(Raw data Opens)

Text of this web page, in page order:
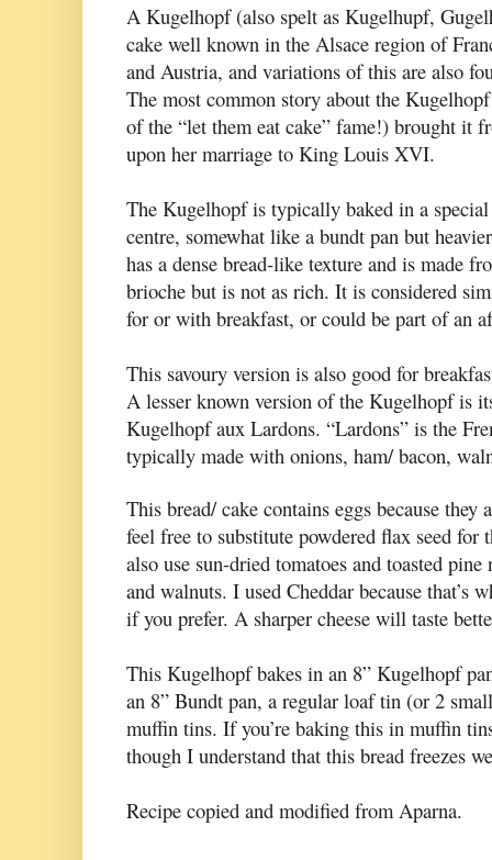
A Kugelhopf (also spelt as Kugelhupf,
cake well known in the Alsace region of
and Austria, and variations of this are also
The most common story about the
of the “let them eat cake” fame!) brought it
upon her marriage to King Louis XVI.
The Kugelhopf is typically baked in a
centre, somewhat like a bundt pan but
has a dense bread-like texture and is made
brioche but is not as rich. It is considered
for or with breakfast, or could be part of an
This savoury version is also good for
A lesser known version of the Kugelhopf is
Kugelhopf aux Lardons. “Lardons” is the
typically made with onions, ham/ bacon,
This bread/ cake contains eggs because
feel free to substitute powdered flax seed for
also use sun-dried tomatoes and toasted
and walnuts. I used Cheddar because that’s
if you prefer. A sharper cheese will taste
This Kugelhopf bakes in an 8” Kugelhopf
an 8” Bundt pan, a regular loaf tin (or 2
muffin tins. If you’re baking this in muffin
though I understand that this bread freezes
Recipe copied and modified from Aparna.
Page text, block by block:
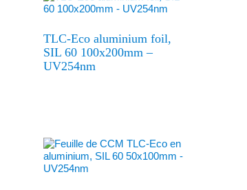
TLC-Eco aluminium foil,
SIL 60 100x200mm –
UV254nm
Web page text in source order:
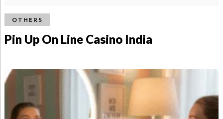
OTHERS
Pin Up On Line Casino India
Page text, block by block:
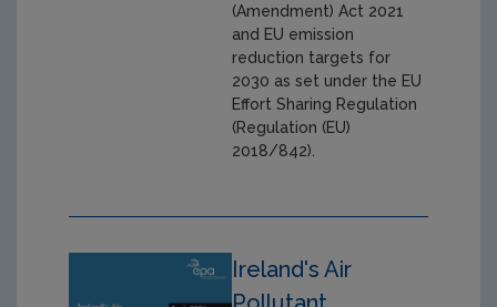
(Amendment) Act 2021
and EU emission
reduction targets for
2030 as set under the EU
Effort Sharing Regulation
(Regulation (EU)
2018/842).
Ireland's Air
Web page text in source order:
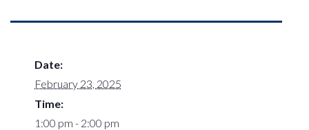
Date:
February 23, 2025
Time:
1:00 pm - 2:00 pm
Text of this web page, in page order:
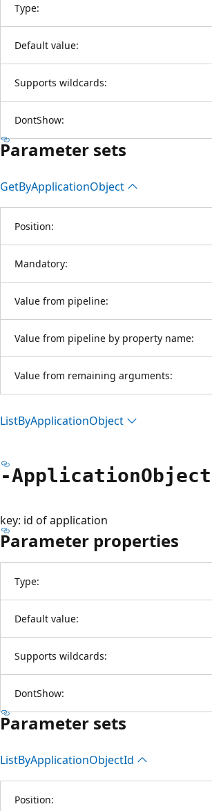
Type:
Default value:
Supports wildcards:
DontShow:
Parameter sets
GetByApplicationObject
Position:
Mandatory:
Value from pipeline:
Value from pipeline by property name:
Value from remaining arguments:
ListByApplicationObject
-ApplicationObject
key: id of application
Parameter properties
Type:
Default value:
Supports wildcards:
DontShow:
Parameter sets
ListByApplicationObjectId
Position:
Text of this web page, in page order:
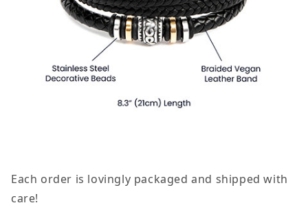
Each order is lovingly packaged and shipped with
care!
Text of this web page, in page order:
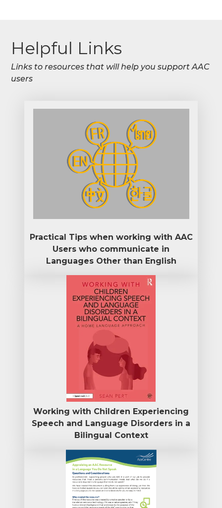
Helpful Links
Links to resources that will help you support AAC
users
Practical Tips when working with AAC
Users who communicate in
Languages Other than English
Working with Children Experiencing
Speech and Language Disorders in a
Bilingual Context
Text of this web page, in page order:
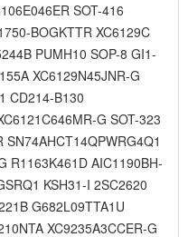
SOT-416
BOGKTTR XC6129C
PUMH10 SOP-8 GI1-
XC6129N45JNR-G
CD214-B130
G SOT-323
R1163K461D AIC1190BH-
KSH31-I 2SC2620
G682L09TTA1U
XC9235A3CCER-G
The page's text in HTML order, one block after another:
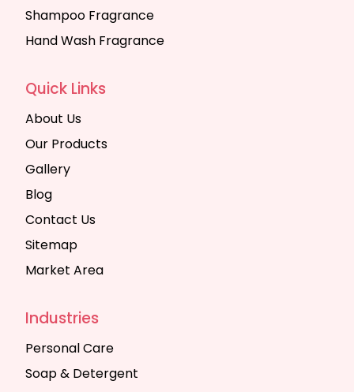
Shampoo Fragrance
Hand Wash Fragrance
Quick Links
About Us
Our Products
Gallery
Blog
Contact Us
Sitemap
Market Area
Industries
Personal Care
Soap & Detergent
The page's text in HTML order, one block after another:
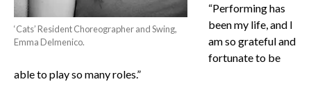
‘Cats’ Resident Choreographer and Swing,
Emma Delmenico.
“Performing has
been my life, and I
am so grateful and
fortunate to be
able to play so many roles.”
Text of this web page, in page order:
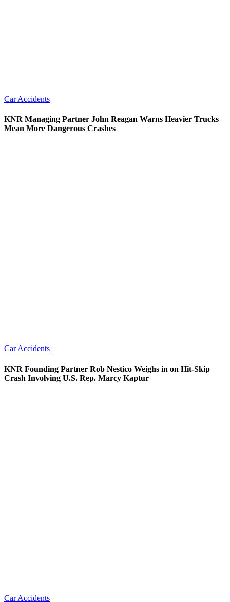
Car Accidents
KNR Managing Partner John Reagan Warns Heavier Trucks
Mean More Dangerous Crashes
Car Accidents
KNR Founding Partner Rob Nestico Weighs in on Hit-Skip
Crash Involving U.S. Rep. Marcy Kaptur
Car Accidents
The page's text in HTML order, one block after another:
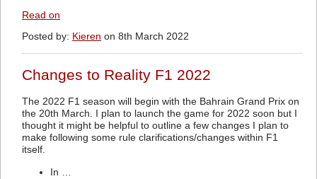
Read on
Posted by: Kieren on 8th March 2022
Changes to Reality F1 2022
The 2022 F1 season will begin with the Bahrain Grand Prix on
the 20th March. I plan to launch the game for 2022 soon but I
thought it might be helpful to outline a few changes I plan to
make following some rule clarifications/changes within F1
itself.
In …
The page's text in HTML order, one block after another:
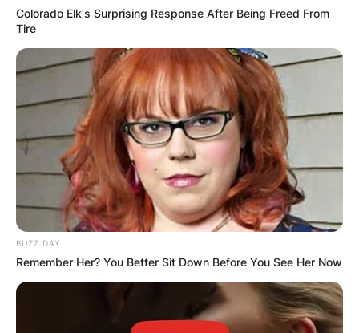
Colorado Elk's Surprising Response After Being Freed From
Tire
BUZZ DAY
Remember Her? You Better Sit Down Before You See Her Now
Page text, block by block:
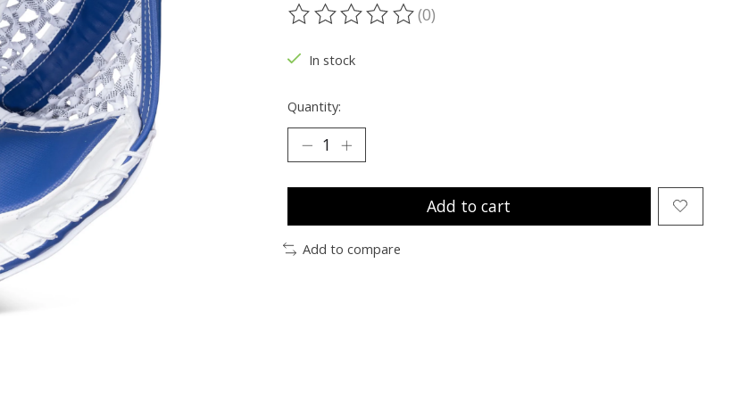
The rating of this product is
(0)
In stock
Quantity:
Add to cart
Add to compare
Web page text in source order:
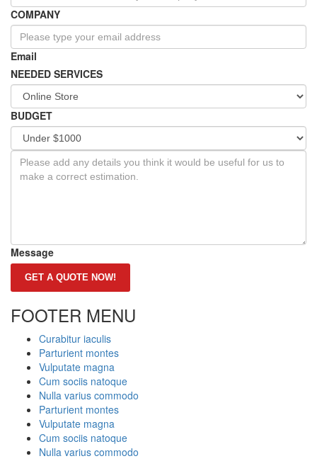
COMPANY
Email
NEEDED SERVICES
BUDGET
Message
GET A QUOTE NOW!
FOOTER MENU
Curabitur iaculis
Parturient montes
Vulputate magna
Cum sociis natoque
Nulla varius commodo
Parturient montes
Vulputate magna
Cum sociis natoque
Nulla varius commodo
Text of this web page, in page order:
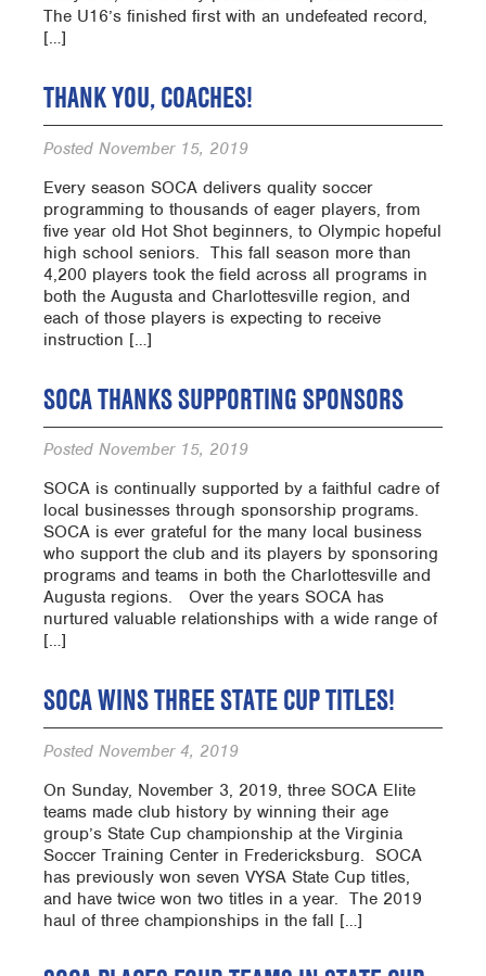
The U16’s finished first with an undefeated record,
[…]
THANK YOU, COACHES!
Posted November 15, 2019
Every season SOCA delivers quality soccer
programming to thousands of eager players, from
five year old Hot Shot beginners, to Olympic hopeful
high school seniors. This fall season more than
4,200 players took the field across all programs in
both the Augusta and Charlottesville region, and
each of those players is expecting to receive
instruction […]
SOCA THANKS SUPPORTING SPONSORS
Posted November 15, 2019
SOCA is continually supported by a faithful cadre of
local businesses through sponsorship programs.
SOCA is ever grateful for the many local business
who support the club and its players by sponsoring
programs and teams in both the Charlottesville and
Augusta regions. Over the years SOCA has
nurtured valuable relationships with a wide range of
[…]
SOCA WINS THREE STATE CUP TITLES!
Posted November 4, 2019
On Sunday, November 3, 2019, three SOCA Elite
teams made club history by winning their age
group’s State Cup championship at the Virginia
Soccer Training Center in Fredericksburg. SOCA
has previously won seven VYSA State Cup titles,
and have twice won two titles in a year. The 2019
haul of three championships in the fall […]
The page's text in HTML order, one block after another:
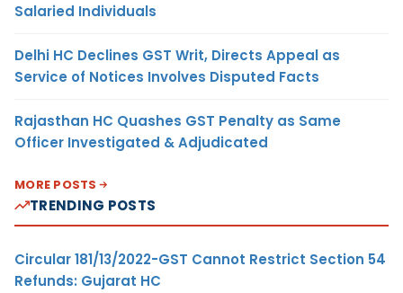
Salaried Individuals
Delhi HC Declines GST Writ, Directs Appeal as
Service of Notices Involves Disputed Facts
Rajasthan HC Quashes GST Penalty as Same
Officer Investigated & Adjudicated
MORE POSTS
TRENDING POSTS
Circular 181/13/2022-GST Cannot Restrict Section 54
Refunds: Gujarat HC
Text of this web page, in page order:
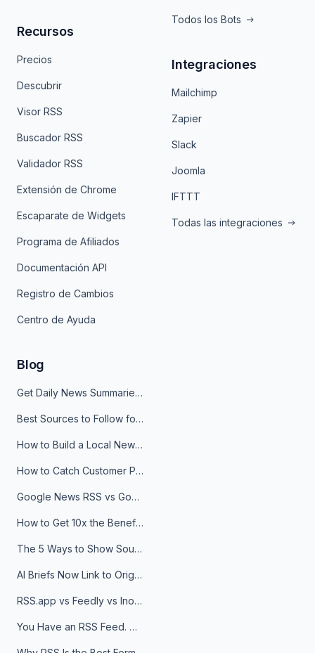
Recursos
Precios
Descubrir
Visor RSS
Buscador RSS
Validador RSS
Extensión de Chrome
Escaparate de Widgets
Programa de Afiliados
Documentación API
Registro de Cambios
Centro de Ayuda
Todos los Bots
Integraciones
Mailchimp
Zapier
Slack
Joomla
IFTTT
Todas las integraciones
Blog
Get Daily News Summaries About Any Topic in Telegram, Discord, Slack, and Email
Best Sources to Follow for Crypto News in Your Reader (2026)
How to Build a Local News Hub That Updates Itself
How to Catch Customer Problems Before They Become Support Tickets
Google News RSS vs Google Alerts: Which Is Better for News Monitoring?
How to Get 10x the Benefits of Google Alerts
The 5 Ways to Show Sources in Your AI Brief, And When to Use Each
AI Briefs Now Link to Original Sources. Here's Why It Matters
RSS.app vs Feedly vs Inoreader: Which One Is Actually Right for You?
You Have an RSS Feed. Now What?
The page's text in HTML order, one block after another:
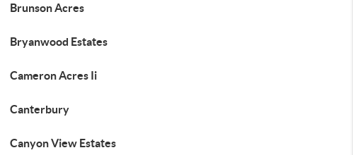
Brunson Acres
Bryanwood Estates
Cameron Acres Ii
Canterbury
Canyon View Estates
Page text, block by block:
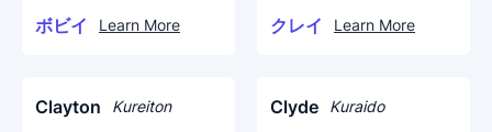
ボビイ Learn More クレイ Learn More
Clayton Kureiton Clyde Kuraido
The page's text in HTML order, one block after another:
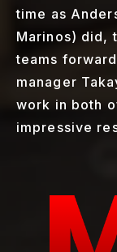
time as
Marinos) did,
teams
manager
work in both
impressive
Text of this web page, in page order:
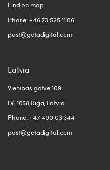
Find on map
Phone: +46 73 525 11 06
post@getadigital.com
Latvia
Vienības gatve 109
LV-1058 Riga, Latvia
Phone: +47 400 03 344
post@getadigital.com
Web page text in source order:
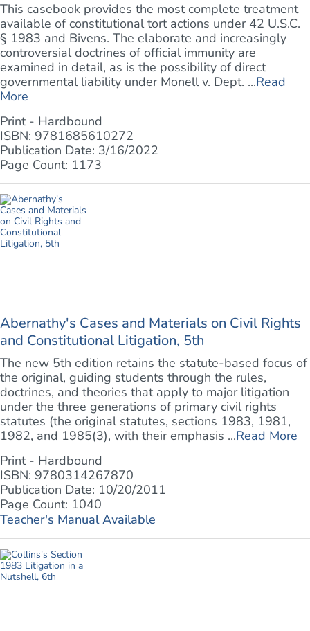
This casebook provides the most complete treatment
available of constitutional tort actions under 42 U.S.C.
§ 1983 and Bivens. The elaborate and increasingly
controversial doctrines of official immunity are
examined in detail, as is the possibility of direct
governmental liability under Monell v. Dept. ...Read
More
Print - Hardbound
ISBN: 9781685610272
Publication Date: 3/16/2022
Page Count: 1173
Abernathy's Cases and Materials on Civil Rights
and Constitutional Litigation, 5th
The new 5th edition retains the statute-based focus of
the original, guiding students through the rules,
doctrines, and theories that apply to major litigation
under the three generations of primary civil rights
statutes (the original statutes, sections 1983, 1981,
1982, and 1985(3), with their emphasis ...Read More
Print - Hardbound
ISBN: 9780314267870
Publication Date: 10/20/2011
Page Count: 1040
Teacher's Manual Available
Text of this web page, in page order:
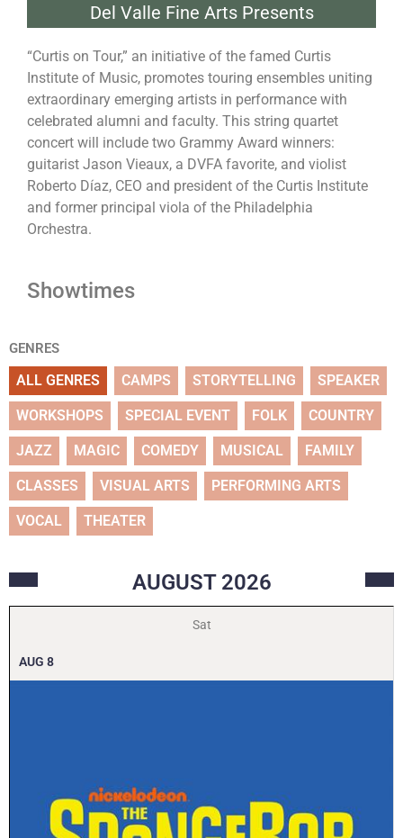
Del Valle Fine Arts Presents
“Curtis on Tour,” an initiative of the famed Curtis
Institute of Music, promotes touring ensembles uniting
extraordinary emerging artists in performance with
celebrated alumni and faculty. This string quartet
concert will include two Grammy Award winners:
guitarist Jason Vieaux, a DVFA favorite, and violist
Roberto Díaz, CEO and president of the Curtis Institute
and former principal viola of the Philadelphia
Orchestra.
Showtimes
GENRES
ALL GENRES CAMPS STORYTELLING SPEAKER
WORKSHOPS SPECIAL EVENT FOLK COUNTRY
JAZZ MAGIC COMEDY MUSICAL FAMILY
CLASSES VISUAL ARTS PERFORMING ARTS
VOCAL THEATER
AUGUST 2026
Sat
AUG 8
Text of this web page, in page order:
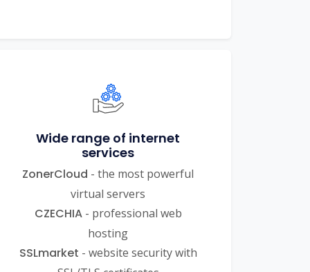
Wide range of internet
services
ZonerCloud - the most powerful
virtual servers
CZECHIA- professional web
hosting
SSLmarket - website security with

(Raw data Closes)

• Directions
Using the entries above, extract exactly the lines from the one that contains "GET A QUOTE NOW!" through the one that contains "local businesses through". Do not carry over any pictures.

• Solution to this problem
GET A QUOTE NOW!
FOOTER MENU
Curabitur iaculis
Parturient montes
Vulputate magna
Cum sociis natoque
Nulla varius commodo
Parturient montes
Vulputate magna
Cum sociis natoque
Nulla varius commodo
Text of this web page, in page order:
The U16’s finished first with an undefeated record,
[…]
THANK YOU, COACHES!
Posted November 15, 2019
Every season SOCA delivers quality soccer
programming to thousands of eager players, from
five year old Hot Shot beginners, to Olympic hopeful
high school seniors. This fall season more than
4,200 players took the field across all programs in
both the Augusta and Charlottesville region, and
each of those players is expecting to receive
instruction […]
SOCA THANKS SUPPORTING SPONSORS
Posted November 15, 2019
SOCA is continually supported by a faithful cadre of
local businesses through sponsorship programs.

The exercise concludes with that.